Le Conseil d’État

Le cœur discret du pouvoir

Avec l’Inspection Générale des Finances et la Cour des Comptes (légèrement moins prestigieuse toutefois), le Conseil d’État fait partie des « grands corps » que rêvent d’intégrer les élèves de l’ENA mais aussi les hauts-fonctionnaires au cours de leur carrière.

Institution discrète, mal connue, elle est pourtant au cœur de l’État depuis deux siècles, résistant à tous les changements de majorité et de régime.

Carte postale représentant le Conseil d’État, Paris, XIXe siècle. L'agrandissement montre le Conseil d’État de nos jours.

Le conseil napoléonien, juge et conseil

Issu du conseil du Roi, supprimé en 1791, le Conseil d’État est fondé par la Constitution du 22 frimaire an VIII (13 décembre 1799) dont l’article 52 dispose que «  Sous la direction des consuls, un Conseil d’État est chargé de rédiger les projets de loi et les règlements d’administration publique, et de résoudre les difficultés qui s’élèvent en matière administrative ».

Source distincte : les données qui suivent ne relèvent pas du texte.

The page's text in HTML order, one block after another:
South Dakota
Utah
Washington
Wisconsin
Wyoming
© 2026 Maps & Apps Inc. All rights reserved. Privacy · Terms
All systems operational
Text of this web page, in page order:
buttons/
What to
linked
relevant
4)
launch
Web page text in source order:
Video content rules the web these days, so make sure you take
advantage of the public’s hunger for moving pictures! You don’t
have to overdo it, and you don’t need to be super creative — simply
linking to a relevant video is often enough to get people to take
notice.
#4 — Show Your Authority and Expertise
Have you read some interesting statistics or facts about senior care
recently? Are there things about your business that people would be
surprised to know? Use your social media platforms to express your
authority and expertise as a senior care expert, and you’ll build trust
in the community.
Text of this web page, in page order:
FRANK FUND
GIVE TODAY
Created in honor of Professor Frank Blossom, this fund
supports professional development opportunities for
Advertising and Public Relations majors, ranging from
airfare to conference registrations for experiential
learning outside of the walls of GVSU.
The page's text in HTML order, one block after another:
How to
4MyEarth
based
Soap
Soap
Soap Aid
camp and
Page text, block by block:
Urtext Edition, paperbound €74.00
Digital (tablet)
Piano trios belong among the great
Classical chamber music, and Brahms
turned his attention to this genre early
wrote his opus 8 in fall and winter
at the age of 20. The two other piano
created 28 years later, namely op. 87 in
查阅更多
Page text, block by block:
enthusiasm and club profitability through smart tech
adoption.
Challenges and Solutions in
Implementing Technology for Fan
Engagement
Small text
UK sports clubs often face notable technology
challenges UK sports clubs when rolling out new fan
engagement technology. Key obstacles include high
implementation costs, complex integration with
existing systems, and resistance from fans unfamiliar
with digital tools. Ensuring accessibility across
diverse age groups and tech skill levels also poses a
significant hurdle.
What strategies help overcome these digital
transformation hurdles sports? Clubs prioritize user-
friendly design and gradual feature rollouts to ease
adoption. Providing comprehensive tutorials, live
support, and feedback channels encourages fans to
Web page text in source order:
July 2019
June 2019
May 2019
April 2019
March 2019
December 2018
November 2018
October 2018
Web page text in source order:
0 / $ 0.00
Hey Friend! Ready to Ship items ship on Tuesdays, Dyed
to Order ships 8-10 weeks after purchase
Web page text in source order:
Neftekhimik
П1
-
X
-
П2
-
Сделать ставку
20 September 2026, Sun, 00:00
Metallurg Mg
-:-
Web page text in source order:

Les révolutionnaires ayant interdit aux institutions judiciaires, en réaction aux Parlements d’Ancien Régime, d’intervenir dans les affaires administratives, il fallait trouver un moyen de contrôler les décisions administratives. C’est le Conseil d’État qui s’en chargera, ainsi que les « conseils de préfecture », ancêtres des tribunaux administratifs placés comme leur nom l’indique sous la tutelle des préfets. À la fois conseil du gouvernement, il peut examiner successivement un projet de texte pour avis, puis à être saisi d’une requête en annulation de ce texte.

Vivement soutenu par Bonaparte, le Conseil prend une part importante dans la la rédaction des grandes codes napoléoniens et forme de nombreux fonctionnaires.

Malgré ses liens avec le régime napoléonien, le Conseil d’État survit à la Restauration et à tous les changements de régime du XIXe siècle. Celui de 1870 manque lui être fatal, en raison entre autres de l’opposition de Gambetta, mais loi du 24 mai 1872 le restaure finalement et adapte son fonctionnement.

En réaction à cette instabilité et aux purges, le Conseil d’État promeut à la fin du XIXe siècle le modèle d’une administration politiquement neutre et dégage les grands principes permettant de protéger les agents publics des purges politiques. Par ailleurs, il s’affranchit de son rôle de conseil en matière judiciaire, jusqu’à l’abandon définitif en 1889 par l’arrêt Cadot du principe de la « justice retenue » selon lequel il rendait la justice au nom du gouvernement.

Depuis les années 1880, le Conseil d’État a oeuvré avec continuité et opiniâtreté au développement du droit administratif au travers de ses « grands arrêts », le droit administratif étant largement « prétorien », c’est-à-dire dégagé par le juge et non fixé par des textes.

Durant la Seconde Guerre mondiale, le Conseil d’État se retrouve de nouveau sur le devant de la scène, soutenu par le maréchal Pétain. L’institution, dont les membres juifs ont été épurés, se fait l’exécutant docile des mesures de Vichy au moins jusqu’à 1942.

Épuré à la Libération, le Conseil d’État voit son rôle s’accroître dans la vie administrative du pays, malgré les critiques dont il fait l’objet, y compris du général de Gaulle lorsque l’institution s’oppose à lui en 1962, et plus récemment pour les « pantouflages » de ses membres entre privé et public qui incarnent un certain dévoiement de l’esprit public, ou pour la complaisance envers l’administration dont ce juge est toujours soupçonné.